Bitext alignment techniques are at the heart of the revolution that swept through the field of machine translation (MT) two decades ago. From the early attempts of pioneers like Kay and Röscheisen 1993), to the recent success of [enter name of your current favorite alignment method or researcher], the growth of translation alignment is so tightly intertwined with that of statistical machine translation that it is actually difficult (and most likely futile) to try to establish which was most instrumental to which. From the beginning, researchers have been attracted by the alignment problem, not only because of its essential link to MT and the numerous other applications that could be derived, but also because bitext alignment seems like a “neat” problem: one around which a researcher can easily wrap his or her head until a clean solution emerges.
Of course, this neatness is mostly illusory, as many researchers eventually found out, and all these “possible” links in publicly available reference alignments are witnesses to the fact that translation alignment is not a perfectly well defined problem, and that explaining the subtle ways in which identical concepts are rendered across languages by drawing lines between words is an oversimplification, to say the least.
In spite of this, Tiedemann’s book is a timely addition to the natural language processing literature. After going through the motivations in Chapter 1, he introduces the basic concepts and terminology in Chapter 2, discusses various alignment types, models and search procedures, and presents the fundamentals of alignment evaluation. Of particular interest is the discussion on the crucial role played by the segmentation of the text into the units on which the alignment will operate. The process of collecting and structuring parallel corpora is briefly outlined in Chapter 3.
In Chapter 4, Tiedemann gets to the heart of the matter with sentence-level alignment. Following a more-or-less historical line, he first covers approaches based on surface features (sentence lengths, alignment type), à la Gale and Church (1993), then methods relying on lexical resources, before looking at combined and resource-specific methods.
Chapter 5 covers word-alignment techniques. As one would expect, it makes up a sizeable portion of the book (about a third). Half of this chapter is devoted to generative translation models (essentially, the IBM models), the other half to various discriminative models. Finally, Chapter 6 rapidly surveys phrase and tree alignment models.

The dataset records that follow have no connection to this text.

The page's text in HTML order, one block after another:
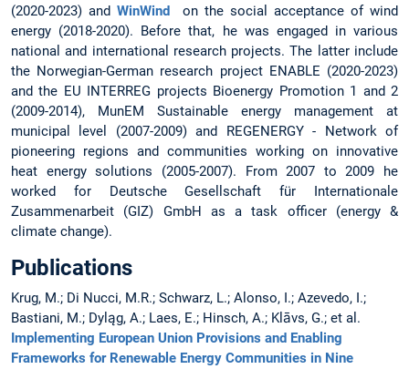
(2020-2023) and WinWind on the social acceptance of wind
energy (2018-2020). Before that, he was engaged in various
national and international research projects. The latter include
the Norwegian-German research project ENABLE (2020-2023)
and the EU INTERREG projects Bioenergy Promotion 1 and 2
(2009-2014), MunEM Sustainable energy management at
municipal level (2007-2009) and REGENERGY - Network of
pioneering regions and communities working on innovative
heat energy solutions (2005-2007). From 2007 to 2009 he
worked for Deutsche Gesellschaft für Internationale
Zusammenarbeit (GIZ) GmbH as a task officer (energy &
climate change).
Publications
Krug, M.; Di Nucci, M.R.; Schwarz, L.; Alonso, I.; Azevedo, I.;
Bastiani, M.; Dyląg, A.; Laes, E.; Hinsch, A.; Klāvs, G.; et al.
Implementing European Union Provisions and Enabling
Frameworks for Renewable Energy Communities in Nine
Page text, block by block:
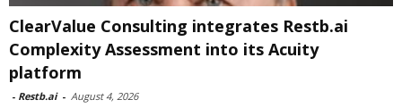
ClearValue Consulting integrates Restb.ai
Complexity Assessment into its Acuity
platform
- Restb.ai - August 4, 2026
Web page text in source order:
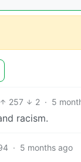
257 2 · 5
racism.
· 5 months ago
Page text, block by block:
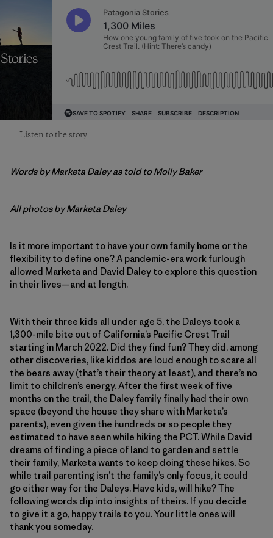
Listen to the story
Words by Marketa Daley as told to Molly Baker
All photos by Marketa Daley
Is it more important to have your own family home or the
flexibility to define one? A pandemic-era work furlough
allowed Marketa and David Daley to explore this question
in their lives—and at length.
With their three kids all under age 5, the Daleys took a
1,300-mile bite out of California’s Pacific Crest Trail
starting in March 2022. Did they find fun? They did, among
other discoveries, like kiddos are loud enough to scare all
the bears away (that’s their theory at least), and there’s no
limit to children’s energy. After the first week of five
months on the trail, the Daley family finally had their own
space (beyond the house they share with Marketa’s
parents), even given the hundreds or so people they
estimated to have seen while hiking the PCT. While David
dreams of finding a piece of land to garden and settle
their family, Marketa wants to keep doing these hikes.So
while trail parenting isn’t the family’s only focus, it could
go either way for the Daleys. Have kids,will hike? The
following words dip into insights of theirs. If you decide
to give it a go, happy trails to you. Your little ones will
thank you someday.
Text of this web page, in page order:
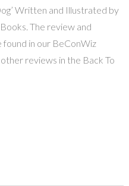
Written and Illustrated by
The review and
found in our BeConWiz
reviews in the Back To
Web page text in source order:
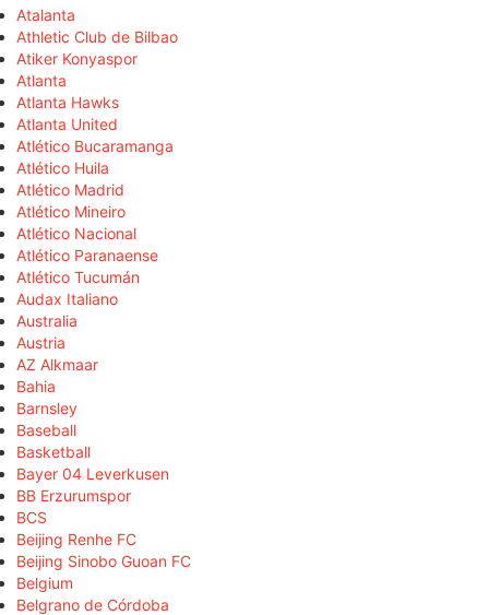
Atalanta
Athletic Club de Bilbao
Atiker Konyaspor
Atlanta
Atlanta Hawks
Atlanta United
Atlético Bucaramanga
Atlético Huila
Atlético Madrid
Atlético Mineiro
Atlético Nacional
Atlético Paranaense
Atlético Tucumán
Audax Italiano
Australia
Austria
AZ Alkmaar
Bahia
Barnsley
Baseball
Basketball
Bayer 04 Leverkusen
BB Erzurumspor
BCS
Beijing Renhe FC
Beijing Sinobo Guoan FC
Belgium
Belgrano de Córdoba

Overall, Tiedemann’s book covers a lot of ground, possibly a bit too much. This is a vast field, which has seen the publication of hundreds (thousands?) of publications over the last 20 years or so. The author clearly knows his stuff, and manages to structure its presentation in a logical and intuitive manner. The exposition’s clarity sometimes suffers, however, from the author’s obvious desire not to miss anything. Many research avenues are just alluded to, and even fundamental notions are sometimes presented in a sketchy manner. For instance, the topic that clearly gets the most elaborate presentation is the IBM models, with 15 pages; yet it is unlikely that a reader new to this field will manage to extract more than a general intuition about them.
It is also worth noting that the book probably requires more from the reader than just “familiarity with basic concepts” of machine learning. The means and methods of machine learning have become so ubiquitous in computational linguistics that we tend to forget how fundamental they are: the cycle of training and testing, feature engineering, the debates of generative versus discriminative modeling, supervised versus semi-supervised versus unsupervised learning, and so forth. All of this is part of our daily routine and has taken over our way of viewing the field.
All this is not to say that this is not a useful book. It is a well-structured, well-written overview of the state-of-the-art in text-translation alignment. It reads like a roadmap of the work accomplished more than a true travel guide. As such, it is rich with pointers to the many variations on methods and approaches to the problem. It will most likely be of interest to the bi-curious among us: graduate students and researchers who, although already familiar with computational linguistics, may feel attracted to the other text.